B. Company and Executive wish to amend and
restate the Agreement upon the terms and conditions herein set
forth.
C. The Boards of Directors of the Holding Company
and the Bank have each approved this Agreement and it is intended
to be maintained as part of the official records of the Holding
Company and the Bank.
NOW THEREFORE, in consideration of the mutual
promises and agreements set forth herein, and intending to be
legally bound hereby, the parties agree to amend the Agreement so
that it shall provide in full as follows (as so amended and
restated, hereafter the "Agreement"):
1. Employment . Except strictly to such
extent (if any) as may be provided in another agreement between
Holding Company or Bank and Executive, Executive shall remain an
employee at will of the Company hereafter. This Agreement is not an
employment agreement, but shall only be interpreted as governing
the payment of severance which may be due to Executive upon
termination of Executive's employment with Company under the
specific circumstances described in this Agreement. No provision of
this Agreement shall be interpreted to derogate from the power of
the Company or its Board of Directors to terminate the employment
of the Executive, subject nevertheless to the terms of this
Agreement.
2. Compensation . The compensation to be
paid by Company to Executive from time to time, including any
fringe benefits or other employee benefits, shall not be governed
by this Agreement. This Agreement shall not be deemed to affect the
terms of any stock options, employee benefits or other agreements
between the Company and Executive.
3. Severance Payments upon Termination of
Employment After a "Change in Control" . This Agreement does
not govern any termination of Executive's employment with Company
which occurs prior to a "change in control" as defined in
subsection (e) of this Section. No inference shall be drawn from
any provision of this Section concerning the rights and obligations
of the parties in connection with a termination of Executive's
employment prior to such a "change in control".

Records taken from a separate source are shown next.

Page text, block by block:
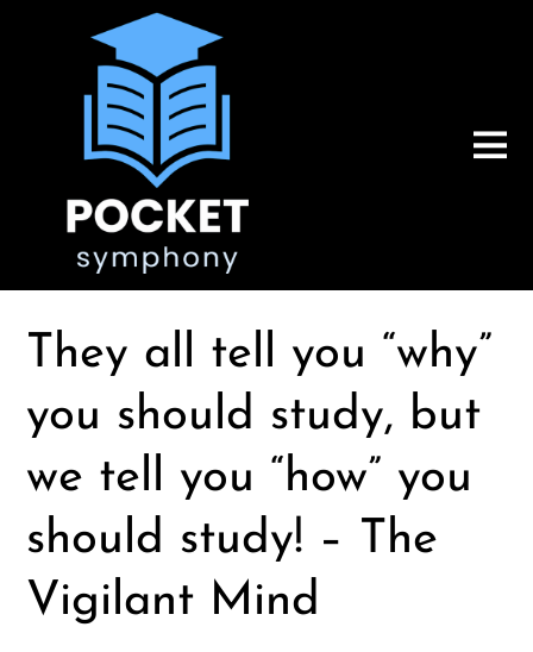
They all tell you “why”
you should study, but
we tell you “how” you
should study! – The
Vigilant Mind
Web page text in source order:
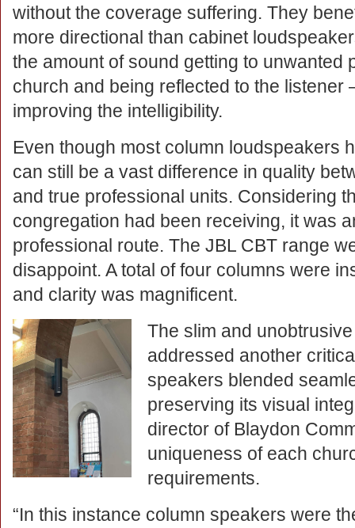
without the coverage suffering. They
more directional than cabinet
the amount of sound getting to unwanted
church and being reflected to the listener
improving the intelligibility.
Even though most column loudspeakers
can still be a vast difference in quality
and true professional units. Considering
congregation had been receiving, it was
professional route. The JBL CBT range
disappoint. A total of four columns were
and clarity was magnificent.
The slim and
addressed another
speakers blended
preserving its visual
director of Blaydon
uniqueness of each
requirements.
“In this instance column speakers were
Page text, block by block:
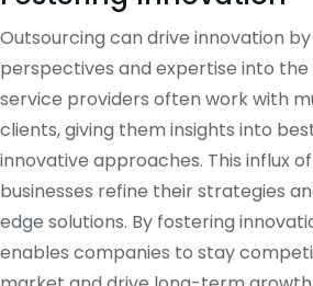
Outsourcing can drive innovation
perspectives and expertise into the
service providers often work with
clients, giving them insights into
innovative approaches. This influx
businesses refine their strategies
edge solutions. By fostering
enables companies to stay
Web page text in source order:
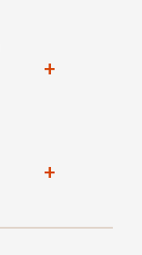
+
+
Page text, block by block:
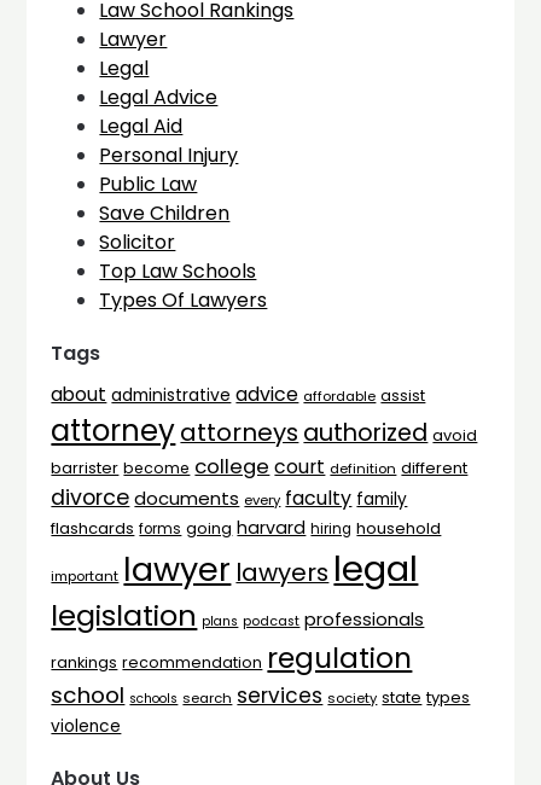
Law School Rankings
Lawyer
Legal
Legal Advice
Legal Aid
Personal Injury
Public Law
Save Children
Solicitor
Top Law Schools
Types Of Lawyers
Tags
about administrative advice affordable assist
attorneyattorneys authorized avoid
barrister become college court definition different
divorce documents every faculty family
flashcards forms going harvard hiring household
important lawyer lawyers legal
legislation plans podcast professionals
rankings recommendation regulation
school schools search services society state types
violence
About Us
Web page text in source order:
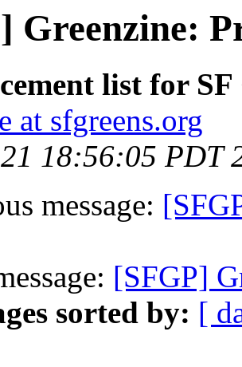
Greenzine:
list for
at sfgreens.org
18:56:05 PDT
message:
[SFGP]
sorted by: [
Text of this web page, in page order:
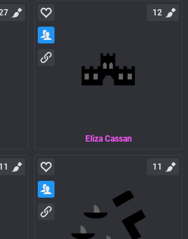
Eliza Cassan
12
11 11
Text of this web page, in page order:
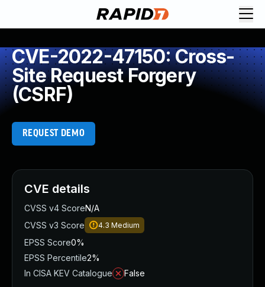
CVE-2022-47150: Cross-
Site Request Forgery
(CSRF)
REQUEST DEMO
CVE details
CVSS v4 ScoreN/A
CVSS v3 Score
4.3 Medium
EPSS Score0%
EPSS Percentile2%
In CISA KEV Catalogue
False
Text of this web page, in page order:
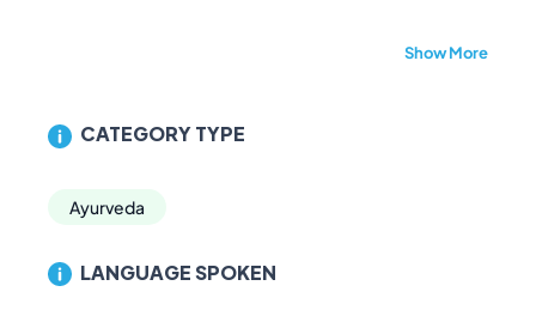
Show More
CATEGORY TYPE
Ayurveda
LANGUAGE SPOKEN
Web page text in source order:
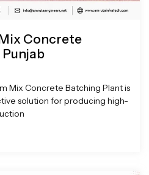
Concrete
Mix Concrete Batching Plant is
solution for producing high-
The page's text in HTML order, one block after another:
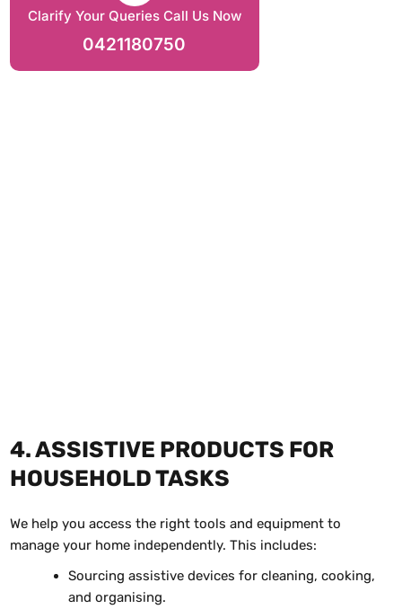
Clarify Your Queries Call Us Now
0421180750
4. ASSISTIVE PRODUCTS FOR
HOUSEHOLD TASKS
We help you access the right tools and equipment to
manage your home independently. This includes:
Sourcing assistive devices for cleaning, cooking,
and organising.
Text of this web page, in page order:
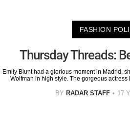
FASHION
Thursday Threads:
Emily Blunt had a glorious moment in Madrid,
Wolfman in high style. The gorgeous
BY RADAR STAFF 17
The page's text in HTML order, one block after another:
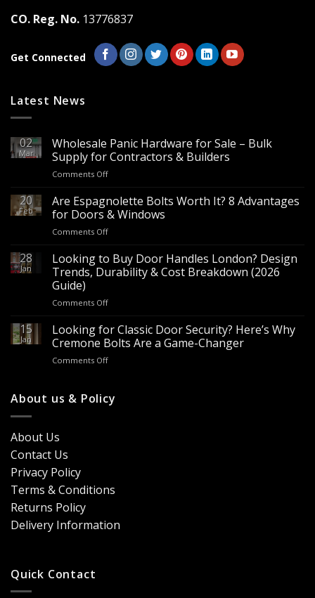
product
CO. Reg. No. 13776837
Get Connected
Latest News
02
Mar
Wholesale Panic Hardware for Sale – Bulk
Supply for Contractors & Builders
Comments Offon
Panic
Hardware
for
Sale
Bulk
Supply
&
20
Feb
Are Espagnolette Bolts Worth It? 8 Advantages
for Doors & Windows
Comments Offon
Espagnolette
Bolts
Worth
8
for
Doors
&
Windows
28
Jan
Looking to Buy Door Handles London? Design
Trends, Durability & Cost Breakdown (2026
Guide)
Comments Offon
to
Buy
Door
Handles
Trends,
15
Jan
Looking for Classic Door Security? Here’s Why
Cremone Bolts Are a Game-Changer
Comments Offon
Classic
Door
a
About us & Policy
About Us
Contact Us
Privacy Policy
Terms & Conditions
Returns Policy
Delivery Information
Quick Contact
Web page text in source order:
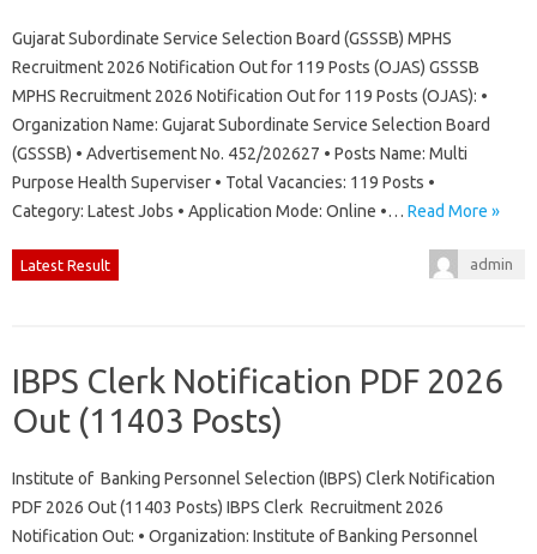
Gujarat Subordinate Service Selection Board (GSSSB) MPHS
Recruitment 2026 Notification Out for 119 Posts (OJAS) GSSSB
MPHS Recruitment 2026 Notification Out for 119 Posts (OJAS): •
Organization Name: Gujarat Subordinate Service Selection Board
(GSSSB) • Advertisement No. 452/202627 • Posts Name: Multi
Purpose Health Superviser • Total Vacancies: 119 Posts •
Category: Latest Jobs • Application Mode: Online •… Read More »
Latest Result admin
IBPS Clerk Notification PDF 2026
Out (11403 Posts)
Institute of Banking Personnel Selection (IBPS) Clerk Notification
PDF 2026 Out (11403 Posts) IBPS Clerk Recruitment 2026
Notification Out: • Organization: Institute of Banking Personnel
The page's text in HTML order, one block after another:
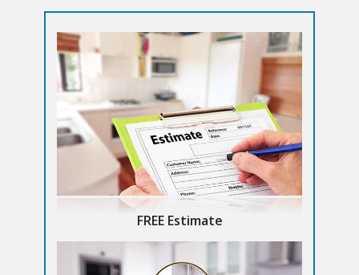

(a) Termination by Company for Cause or Not
for Cause . If Executive's employment is terminated by Company
for "cause" (as defined in subsection (c) of this Section) at any
time, or with or without "cause" prior to a "change in control",
Executive shall have no right to any severance or other payments
under this Agreement due to such termination. If Executive is
terminated by Company or Holding Company after a "change in
control" (as defined in subsection (e) of this Section) other than
for "cause", Executive's right to severance payments under this
Agreement shall be as set forth in subsection (f) of this Section.
A termination by Company of Executive's employment with Bank only
or Holding Company only shall be deemed a termination for purposes
of this Agreement, and Executive's right to severance payments (if
any) hereunder, shall be determined as if such termination were a
termination from employment with Company entirely.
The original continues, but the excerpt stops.